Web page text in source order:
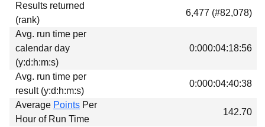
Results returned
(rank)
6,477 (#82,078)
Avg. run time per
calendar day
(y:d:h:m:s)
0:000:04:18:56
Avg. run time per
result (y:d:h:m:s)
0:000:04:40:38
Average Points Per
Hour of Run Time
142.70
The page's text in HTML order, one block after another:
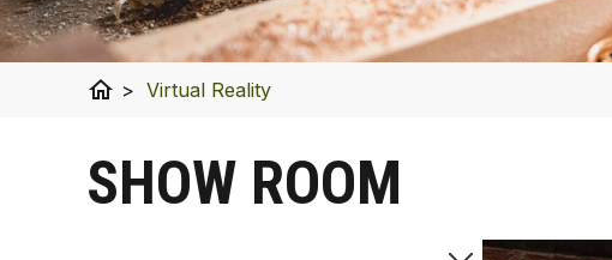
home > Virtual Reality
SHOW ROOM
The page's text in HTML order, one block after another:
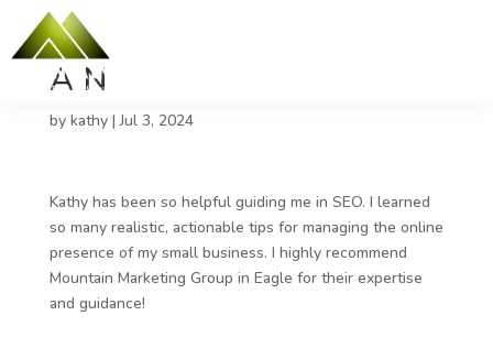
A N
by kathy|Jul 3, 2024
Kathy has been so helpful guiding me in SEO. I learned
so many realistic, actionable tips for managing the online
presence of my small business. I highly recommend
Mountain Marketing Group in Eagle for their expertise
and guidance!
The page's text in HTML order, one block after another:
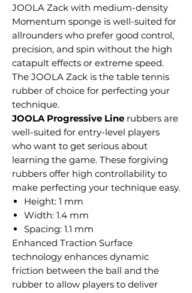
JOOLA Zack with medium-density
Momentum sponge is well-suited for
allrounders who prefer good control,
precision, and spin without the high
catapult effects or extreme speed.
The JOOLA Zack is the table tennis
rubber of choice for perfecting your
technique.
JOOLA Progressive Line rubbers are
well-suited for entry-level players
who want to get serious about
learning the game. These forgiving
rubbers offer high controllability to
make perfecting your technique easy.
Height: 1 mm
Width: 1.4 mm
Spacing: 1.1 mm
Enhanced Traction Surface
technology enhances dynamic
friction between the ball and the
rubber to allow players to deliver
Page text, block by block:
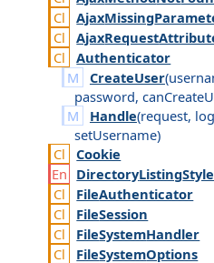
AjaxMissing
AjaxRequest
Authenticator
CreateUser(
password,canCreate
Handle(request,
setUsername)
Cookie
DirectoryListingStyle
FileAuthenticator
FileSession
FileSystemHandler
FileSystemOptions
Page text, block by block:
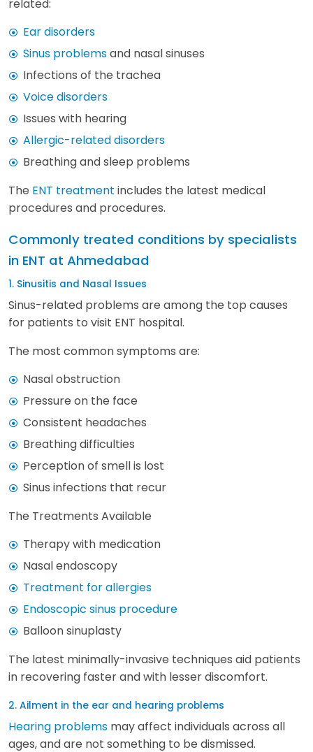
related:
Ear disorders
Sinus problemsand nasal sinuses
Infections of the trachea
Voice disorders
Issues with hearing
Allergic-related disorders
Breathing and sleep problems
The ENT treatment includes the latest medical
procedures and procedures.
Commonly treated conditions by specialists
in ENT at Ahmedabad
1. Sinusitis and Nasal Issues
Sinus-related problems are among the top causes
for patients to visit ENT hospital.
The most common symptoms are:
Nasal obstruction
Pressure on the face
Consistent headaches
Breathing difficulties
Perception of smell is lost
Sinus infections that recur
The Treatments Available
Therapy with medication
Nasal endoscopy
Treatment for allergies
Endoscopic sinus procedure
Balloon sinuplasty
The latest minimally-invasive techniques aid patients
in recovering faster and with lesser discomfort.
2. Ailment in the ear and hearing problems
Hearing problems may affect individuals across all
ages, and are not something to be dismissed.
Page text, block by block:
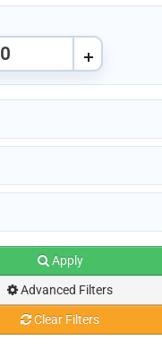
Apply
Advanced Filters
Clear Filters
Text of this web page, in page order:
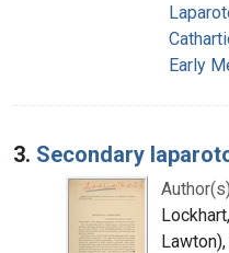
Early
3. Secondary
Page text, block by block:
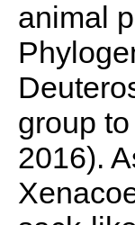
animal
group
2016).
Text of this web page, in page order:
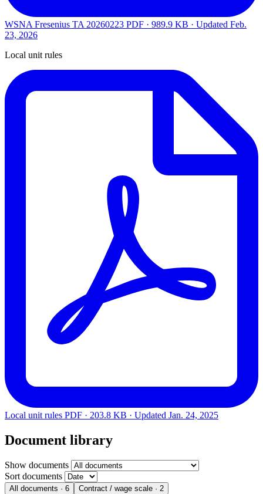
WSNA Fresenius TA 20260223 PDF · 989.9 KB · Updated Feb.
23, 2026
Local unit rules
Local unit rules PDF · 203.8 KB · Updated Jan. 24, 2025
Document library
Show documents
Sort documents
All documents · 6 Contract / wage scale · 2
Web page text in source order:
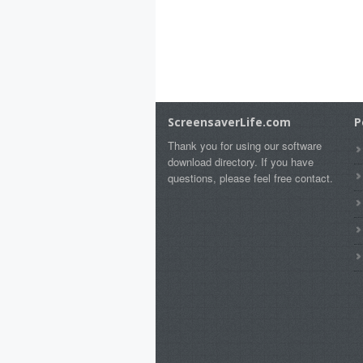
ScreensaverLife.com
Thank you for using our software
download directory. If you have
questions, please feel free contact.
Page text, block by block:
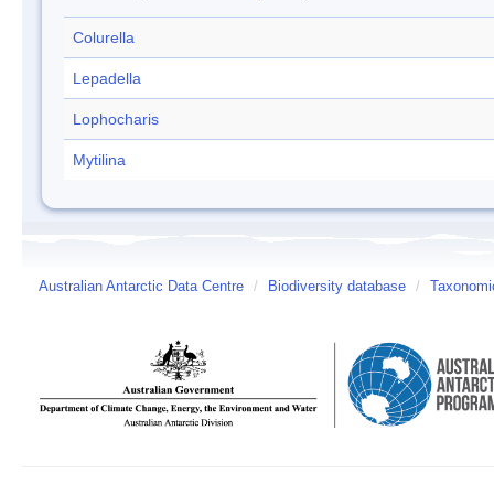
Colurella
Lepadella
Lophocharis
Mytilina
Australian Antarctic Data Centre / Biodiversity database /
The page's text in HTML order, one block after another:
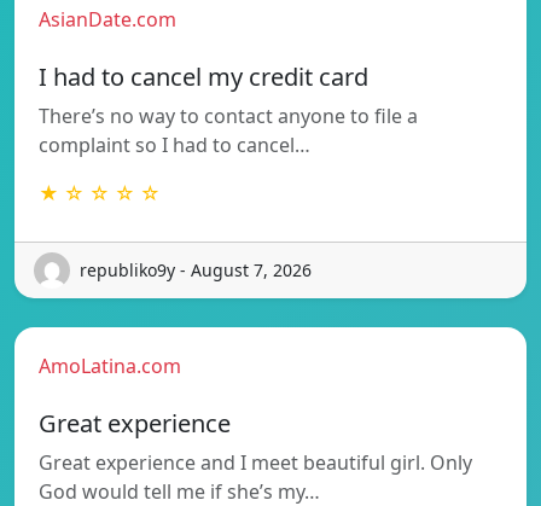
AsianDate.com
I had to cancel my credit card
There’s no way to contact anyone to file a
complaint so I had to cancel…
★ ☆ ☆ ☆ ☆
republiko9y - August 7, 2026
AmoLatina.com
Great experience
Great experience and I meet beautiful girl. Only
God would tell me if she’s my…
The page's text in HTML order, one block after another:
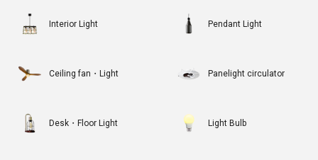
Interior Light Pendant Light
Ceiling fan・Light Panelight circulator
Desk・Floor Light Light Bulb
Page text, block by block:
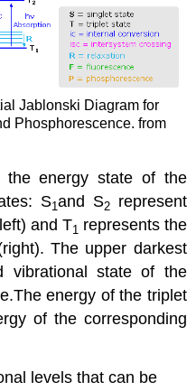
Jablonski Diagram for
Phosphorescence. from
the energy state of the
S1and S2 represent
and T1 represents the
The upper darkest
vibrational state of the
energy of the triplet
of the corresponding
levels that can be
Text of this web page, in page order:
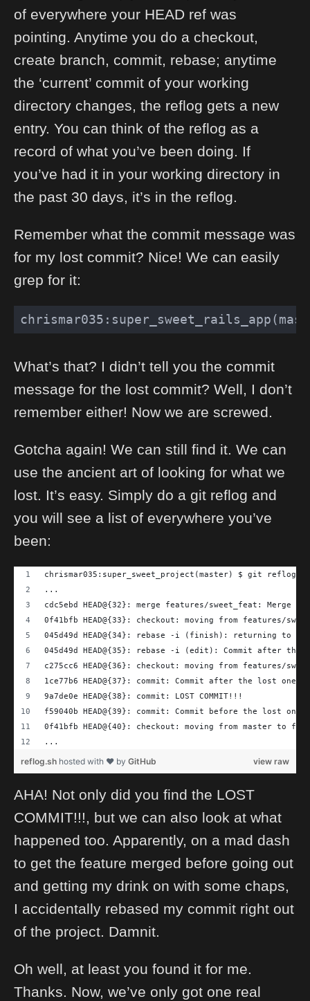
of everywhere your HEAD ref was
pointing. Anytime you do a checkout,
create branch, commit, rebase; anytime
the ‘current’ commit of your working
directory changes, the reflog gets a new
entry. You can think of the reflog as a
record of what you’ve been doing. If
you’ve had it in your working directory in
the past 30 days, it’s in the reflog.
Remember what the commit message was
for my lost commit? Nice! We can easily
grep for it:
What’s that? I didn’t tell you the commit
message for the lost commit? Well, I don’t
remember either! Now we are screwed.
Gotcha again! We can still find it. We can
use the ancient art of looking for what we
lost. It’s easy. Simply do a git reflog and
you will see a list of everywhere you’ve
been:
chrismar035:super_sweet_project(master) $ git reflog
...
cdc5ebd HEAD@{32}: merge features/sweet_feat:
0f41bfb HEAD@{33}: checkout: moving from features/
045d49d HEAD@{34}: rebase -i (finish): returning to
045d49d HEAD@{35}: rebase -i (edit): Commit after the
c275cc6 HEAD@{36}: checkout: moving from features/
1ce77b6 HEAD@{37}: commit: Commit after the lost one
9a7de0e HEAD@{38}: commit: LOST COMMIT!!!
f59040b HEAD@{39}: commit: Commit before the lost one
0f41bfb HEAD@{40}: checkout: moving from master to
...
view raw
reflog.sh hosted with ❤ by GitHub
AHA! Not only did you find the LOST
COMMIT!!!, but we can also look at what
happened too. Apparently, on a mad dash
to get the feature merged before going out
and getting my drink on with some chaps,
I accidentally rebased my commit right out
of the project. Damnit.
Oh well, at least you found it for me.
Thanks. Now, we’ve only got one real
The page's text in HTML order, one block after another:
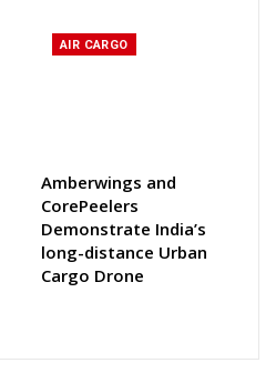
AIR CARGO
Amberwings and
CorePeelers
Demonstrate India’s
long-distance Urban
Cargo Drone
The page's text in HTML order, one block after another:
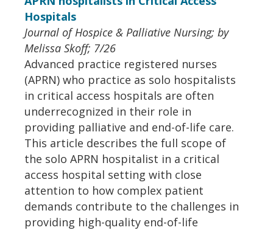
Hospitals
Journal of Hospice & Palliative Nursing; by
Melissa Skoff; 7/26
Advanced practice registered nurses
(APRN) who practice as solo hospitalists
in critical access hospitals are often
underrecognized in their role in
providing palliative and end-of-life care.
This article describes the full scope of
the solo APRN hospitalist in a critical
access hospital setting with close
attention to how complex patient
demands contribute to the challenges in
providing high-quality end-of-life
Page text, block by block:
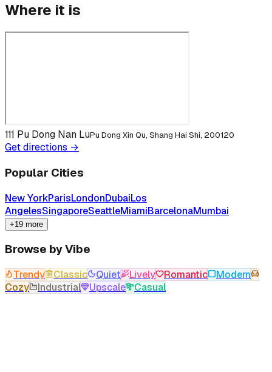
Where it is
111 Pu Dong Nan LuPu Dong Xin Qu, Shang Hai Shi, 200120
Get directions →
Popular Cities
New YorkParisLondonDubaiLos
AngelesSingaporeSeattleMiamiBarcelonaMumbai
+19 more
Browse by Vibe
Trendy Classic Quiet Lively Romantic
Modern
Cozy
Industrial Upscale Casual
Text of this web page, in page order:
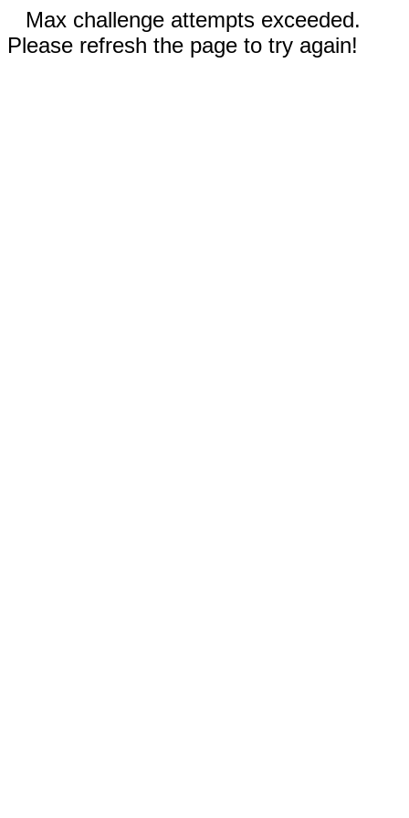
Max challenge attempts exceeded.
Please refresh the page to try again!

+++++

**HOW TO COMPLETE THIS TASK**: Each line holding the word "energy" must be copied from the data.

**PROBLEM SOLUTION**:
the energy state of the
energy of the triplet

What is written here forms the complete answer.